证明集合 $\mathbf{Z}[\sqrt{2}] = \{a + b \sqrt{2} \mid a, b \in \mathbf{Z} \}$ 对于通常的加法和乘法构成一个整环.

Answer

证明：

1. $\mathbf{Z}[\sqrt{2}]$ 对于加法有 $$(a + b\sqrt{2}) \oplus (c + d\sqrt{2}) = (a + c) + (b + d) \sqrt{2}$$

   构成交换加群，零元为 $0$. 对任意 $(a + b\sqrt{2})$ 的负（逆）元为 $-(a + b\sqrt{2})$.

2. $\mathbf{Z}[\sqrt{2}]$ 对于乘法有 $$(a + b\sqrt{2}) \otimes (c + d\sqrt{2}) = (ac) + 2 \cdot (bd) + (ad + bc)\sqrt{2}$$

   满足结合律和分配律，且满足交换律，有单位元 $1$.

3. 可以找到 $3, 2 + \sqrt{2}$ 为不可约元，$2 = (2 + \sqrt{2})(2 - \sqrt{2})$ 为可约元.

4. 若 $a + b\sqrt{2} \not ={0}$ 是零因子，则存在非零元 $c + d\sqrt{2}$ 使 $$(a + b\sqrt{2}) \otimes (c + d\sqrt{2}) = (ac + 2 \cdot bd) + (ad + bc)\sqrt{2} = 0$$

   则 $ac + 2bd = 0,\ ad + bc = 0 \Rightarrow ac^2 = (-2bd)c = 2ad^2 \Rightarrow a(c^2 - 2d^2) = 0$.

   $\therefore\ c^2 = 2d^2$.

   $\therefore\ c = \sqrt{2}d$.

   而 $c,\ d$ 是整数，$\therefore \sqrt{2} d$ 不为整数，矛盾. $\therefore$ 无零因子.

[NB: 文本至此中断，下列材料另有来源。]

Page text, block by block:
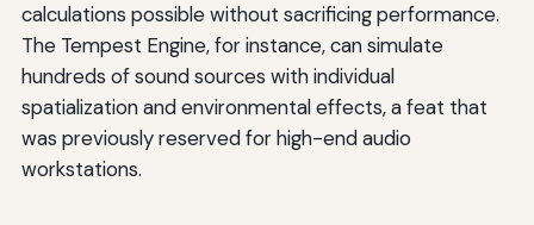
calculations possible without sacrificing performance.
The Tempest Engine, for instance, can simulate
hundreds of sound sources with individual
spatialization and environmental effects, a feat that
was previously reserved for high-end audio
workstations.
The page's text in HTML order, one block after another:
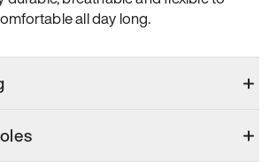
all day long.
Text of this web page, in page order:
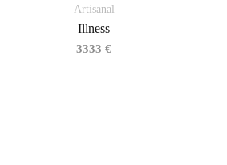
Artisanal
Illness
3333 €
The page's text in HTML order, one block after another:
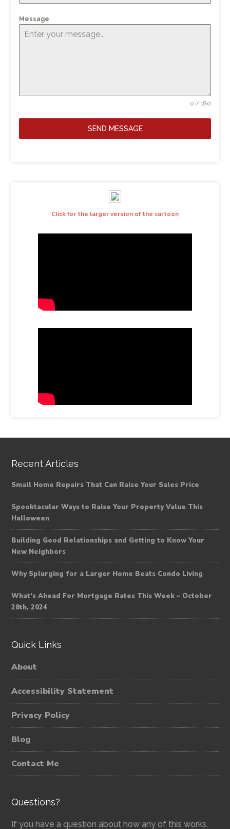
Message
0 / 180
SEND MESSAGE
Click for the larger version of the cartoon
Recent Articles
Small Home Repairs That Can Raise Your Sales Price
Spooktacular Ways to Raise Your Property Value This
Halloween
Building Good Relationships and Getting to Know Your
New Neighbors
Why Splurging for a Larger Home Beats Condo Living
What’s Ahead For Mortgage Rates This Week – October
28th, 2024
Quick Links
About
Accessibility Statement
Privacy Policy
Blog
Contact Me
Questions?
If you have a question about how any of this works,
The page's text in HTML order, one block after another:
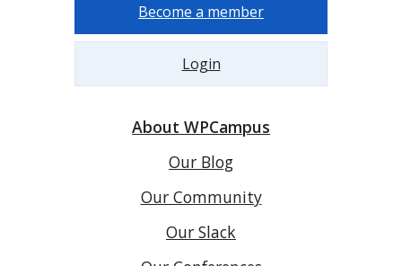
Become a member
Login
About WPCampus
Our Blog
Our Community
Our Slack
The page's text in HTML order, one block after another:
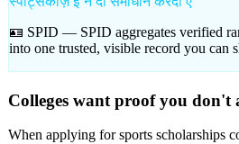
🪪 SPID — SPID aggregates verified
into one trusted, visible record you can
Colleges want proof you don't
When applying for sports scholarships
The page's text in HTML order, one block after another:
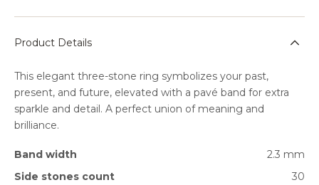
Product Details
This elegant three-stone ring symbolizes your past,
present, and future, elevated with a pavé band for extra
sparkle and detail. A perfect union of meaning and
brilliance.
Band width
2.3 mm
Side stones count
30
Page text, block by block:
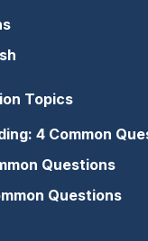
Topics
4 Common
Questions
Questions
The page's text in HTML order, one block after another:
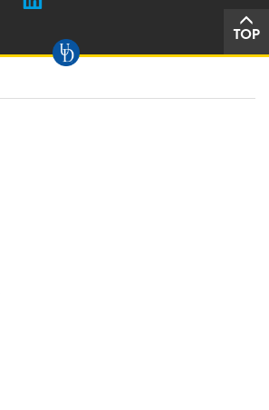
TOP
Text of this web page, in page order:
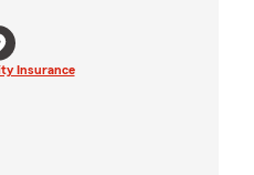
Insurance
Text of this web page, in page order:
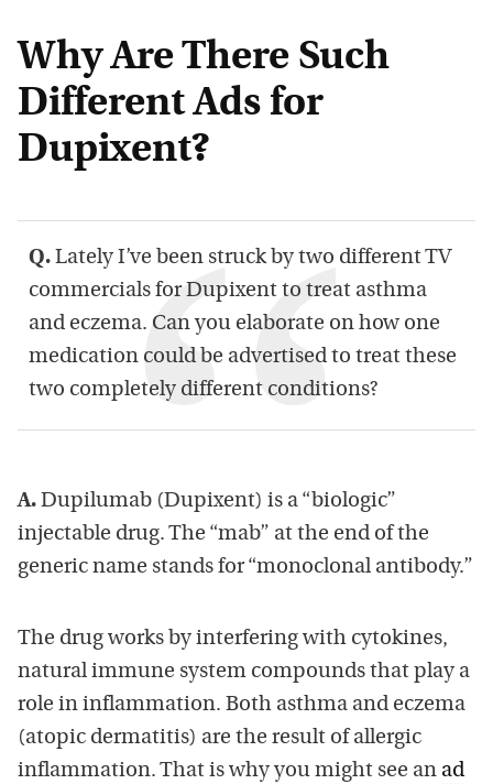
Why Are There Such
Different Ads for
Dupixent?
Q. Lately I’ve been struck by two different TV
commercials for Dupixent to treat asthma
and eczema. Can you elaborate on how one
medication could be advertised to treat these
two completely different conditions?
A. Dupilumab (Dupixent) is a “biologic”
injectable drug. The “mab” at the end of the
generic name stands for “monoclonal antibody.”
The drug works by interfering with cytokines,
natural immune system compounds that play a
role in inflammation. Both asthma and eczema
(atopic dermatitis) are the result of allergic
inflammation. That is why you might see an ad
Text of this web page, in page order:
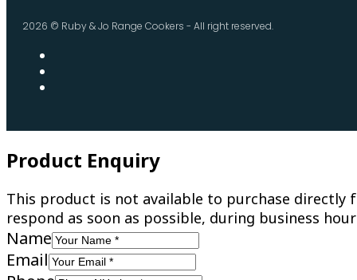
2026 © Ruby & Jo Range Cookers - All right reserved.
Product Enquiry
This product is not available to purchase
respond as soon as possible, during business
Name
Email
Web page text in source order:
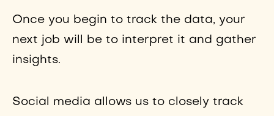
Once you begin to track the data, your
next job will be to interpret it and gather
insights.
Social media allows us to closely track
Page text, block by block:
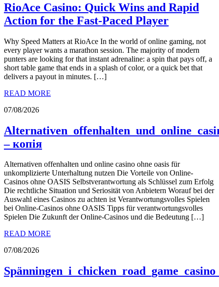
RioAce Casino: Quick Wins and Rapid
Action for the Fast‑Paced Player
Why Speed Matters at RioAce In the world of online gaming, not
every player wants a marathon session. The majority of modern
punters are looking for that instant adrenaline: a spin that pays off, a
short table game that ends in a splash of color, or a quick bet that
delivers a payout in minutes. […]
READ MORE
07/08/2026
– копія
Alternativen offenhalten und online casino ohne oasis für
unkomplizierte Unterhaltung nutzen Die Vorteile von Online-
Casinos ohne OASIS Selbstverantwortung als Schlüssel zum Erfolg
Die rechtliche Situation und Seriosität von Anbietern Worauf bei der
Auswahl eines Casinos zu achten ist Verantwortungsvolles Spielen
bei Online-Casinos ohne OASIS Tipps für verantwortungsvolles
Spielen Die Zukunft der Online-Casinos und die Bedeutung […]
READ MORE
07/08/2026

因此 $\mathbf{Z}[\sqrt{2}]$ 对于通常的加法和乘法构成一个整环.

(15)

Question

设 $D$ 是无平方因数的整数. 证明集合 $\mathbf{Q}[\sqrt{D}] = \{a + b \sqrt{D} \mid a, b \in \mathbf{Q} \}$ 对于通常的加法和乘法构成一个域.

Answer

证明：

1. $\mathbf{Q}[\sqrt{D}]$ 对于加法有 $$(a + b\sqrt{D}) \oplus (c + d\sqrt{D}) = (a + c) + (b + d) \sqrt{D}$$

   构成交换加群，零元为 $0$. 对任意 $(a + b\sqrt{D})$ 的负（逆）元为 $-(a + b\sqrt{D})$.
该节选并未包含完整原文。